Verizon’s annual data breach investigations report has just been released and it has a number of interesting findings. Firstly, the numbers of attacks from external actors has decreased by around 15%. This means that even though the actual numbers of internal actors has stayed roughly the same, it has increased by 12% in comparison.
Secondly, there is the rise of ransomware, which sat at 22nd in the list of common malware in 2014 and is now at 5th. The idea of Ransomware is that somebody gains access to important files and encrypts them, making them unusable unless a company is willing to pay for the encryption to be taken off.
However, the most important element of the report is that humans remain far and away the weakest link in data security measures. It is something that cyber criminals have picked up on too, with the report finding that the emails sent containing malware are ‘often targeted at specific job functions such as HR and accounting, whose employees are most likely to open attachments or click links - or even specific individuals.’
Ninety-nine percent of malware is sent by either email or web server, both of which should have some kind human gateway involved, the issues come from the fact that these human gateways are often found lacking.
People often have a romantic view of hackers as a group of computer geniuses who can somehow get through the most complex security systems by using a series of complicated codes in a mysterious language, but the reality is quite different. Most hacks are not some kind of back door secret insecurity masterfully exploited, rather most employ a scattergun approach, with millions of emails sent to millions of people to try and get the less security savvy to hand over their details or install malicious software.
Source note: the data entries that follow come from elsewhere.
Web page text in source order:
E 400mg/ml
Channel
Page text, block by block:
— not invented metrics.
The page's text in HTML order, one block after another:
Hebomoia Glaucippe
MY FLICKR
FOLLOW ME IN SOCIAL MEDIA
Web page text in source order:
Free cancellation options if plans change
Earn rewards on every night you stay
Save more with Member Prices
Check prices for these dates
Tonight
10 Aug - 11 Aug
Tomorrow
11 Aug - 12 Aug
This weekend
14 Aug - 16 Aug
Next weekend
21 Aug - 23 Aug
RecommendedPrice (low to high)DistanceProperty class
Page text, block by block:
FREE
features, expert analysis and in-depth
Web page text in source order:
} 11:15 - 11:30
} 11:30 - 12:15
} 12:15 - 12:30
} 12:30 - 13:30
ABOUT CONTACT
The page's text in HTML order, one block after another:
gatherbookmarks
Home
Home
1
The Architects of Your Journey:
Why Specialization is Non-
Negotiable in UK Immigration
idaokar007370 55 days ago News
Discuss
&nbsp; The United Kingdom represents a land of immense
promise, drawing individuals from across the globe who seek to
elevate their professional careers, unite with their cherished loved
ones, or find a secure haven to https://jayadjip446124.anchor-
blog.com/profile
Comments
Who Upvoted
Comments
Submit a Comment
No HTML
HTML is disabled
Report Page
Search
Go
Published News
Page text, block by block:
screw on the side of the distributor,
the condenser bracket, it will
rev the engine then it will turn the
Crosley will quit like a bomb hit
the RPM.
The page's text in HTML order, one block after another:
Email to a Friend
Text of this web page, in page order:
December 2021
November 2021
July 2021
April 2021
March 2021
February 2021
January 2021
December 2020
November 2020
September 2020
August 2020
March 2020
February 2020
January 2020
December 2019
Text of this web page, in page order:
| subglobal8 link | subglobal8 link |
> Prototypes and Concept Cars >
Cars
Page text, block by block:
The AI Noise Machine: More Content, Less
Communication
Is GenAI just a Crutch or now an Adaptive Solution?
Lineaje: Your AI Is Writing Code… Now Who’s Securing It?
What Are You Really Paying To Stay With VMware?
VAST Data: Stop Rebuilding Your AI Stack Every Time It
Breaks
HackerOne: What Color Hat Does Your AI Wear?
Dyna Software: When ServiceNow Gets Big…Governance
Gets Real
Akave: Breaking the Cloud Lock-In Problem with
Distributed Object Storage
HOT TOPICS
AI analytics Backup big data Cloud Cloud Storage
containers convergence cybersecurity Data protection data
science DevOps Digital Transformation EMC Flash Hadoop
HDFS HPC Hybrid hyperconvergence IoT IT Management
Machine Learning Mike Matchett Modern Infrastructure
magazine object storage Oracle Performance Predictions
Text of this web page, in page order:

This isn’t some complex system either, often it can be something as simple as pretending to be somebody’s boss or sending an email made to look like it’s from a service provider.
The problem is that this is more to do with social engineering and manipulation than anything to do with complicated technology, and unfortunately the ability to be conned and manipulated is something that humans have always been adept at. Instead it appears that the bulk of data loss can be avoided through effective training to help employees know when they’re being tricked, but even then all it takes is somebody not thinking about what they’re clicking on to potentially cause a breach. It may not even be an unconscious reason for a breach, as the report says that 81% of all breaches were due to both stolen or weak passwords, which is as much about people not updating their passwords or setting difficult ones in the first place.
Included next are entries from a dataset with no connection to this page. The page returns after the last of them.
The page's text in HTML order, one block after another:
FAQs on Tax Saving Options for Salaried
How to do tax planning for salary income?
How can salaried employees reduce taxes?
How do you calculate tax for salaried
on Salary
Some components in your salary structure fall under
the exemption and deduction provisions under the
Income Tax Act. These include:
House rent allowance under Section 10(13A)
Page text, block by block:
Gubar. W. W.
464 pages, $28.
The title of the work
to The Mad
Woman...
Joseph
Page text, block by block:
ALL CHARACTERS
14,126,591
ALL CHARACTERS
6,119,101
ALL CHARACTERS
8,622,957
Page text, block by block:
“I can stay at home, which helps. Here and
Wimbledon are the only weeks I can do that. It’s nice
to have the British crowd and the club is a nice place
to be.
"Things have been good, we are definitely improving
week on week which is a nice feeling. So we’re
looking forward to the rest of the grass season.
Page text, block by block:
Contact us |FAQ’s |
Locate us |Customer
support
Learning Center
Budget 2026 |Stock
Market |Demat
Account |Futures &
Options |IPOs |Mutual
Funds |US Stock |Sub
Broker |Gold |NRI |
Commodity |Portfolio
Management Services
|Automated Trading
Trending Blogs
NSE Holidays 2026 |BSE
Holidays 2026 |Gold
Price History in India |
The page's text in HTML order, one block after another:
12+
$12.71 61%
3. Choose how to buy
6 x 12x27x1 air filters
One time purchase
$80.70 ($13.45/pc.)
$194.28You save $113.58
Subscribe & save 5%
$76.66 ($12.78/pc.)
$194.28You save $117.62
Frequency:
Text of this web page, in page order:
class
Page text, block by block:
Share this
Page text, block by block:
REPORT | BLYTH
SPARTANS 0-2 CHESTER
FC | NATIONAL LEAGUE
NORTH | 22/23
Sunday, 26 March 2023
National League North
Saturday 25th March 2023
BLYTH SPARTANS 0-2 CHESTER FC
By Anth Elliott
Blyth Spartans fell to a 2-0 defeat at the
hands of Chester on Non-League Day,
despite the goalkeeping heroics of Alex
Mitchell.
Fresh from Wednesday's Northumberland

However, the report wasn’t all bad news and one of the really positive elements is that although there are still a huge amount of data being lost, several security initiatives seem to be working.
Part of this may comes from the fact that 88% of breaches fall into the nine patterns identified in the 2014 version of the report. It means that combatting them has become considerably easier as security companies know the basic pattern that hackers are likely to take, making it simpler to stop them from doing it. For instance, there has been a decrease in password-stealing bonnets and opportunistic point of sale intrusions perhaps due to this additional knowledge.
Ultimately, knowledge is what’s going to help prevent further security breaches and this is an area that is showing some really positive signs. One of the big ones is the growing realization that data sharing is incredibly powerful. This has led to an increased co-operation between companies and security services, allowing both to flag new issues and quickly spread them across a huge number of companies, allowing the overall threat to be nullified.
One of these initiatives is nomoreranson.org, which hosts 27 decryption tools which can unencrypt most files locked through ransomware. As more files are locked by ransomware and analyzed by these programmes, they can unlock an increasing number of similarly locked files. It essentially means that as soon as an approach is used once, if the victim reports it, every person in the world could potentially find out how to fix it.
The report is certainly eye-opening and shows that there are still a wide variety of threats to data security, but the weakness that is most commonly exploited is the same one that has been exploited since long before computers were even invented - human behaviour.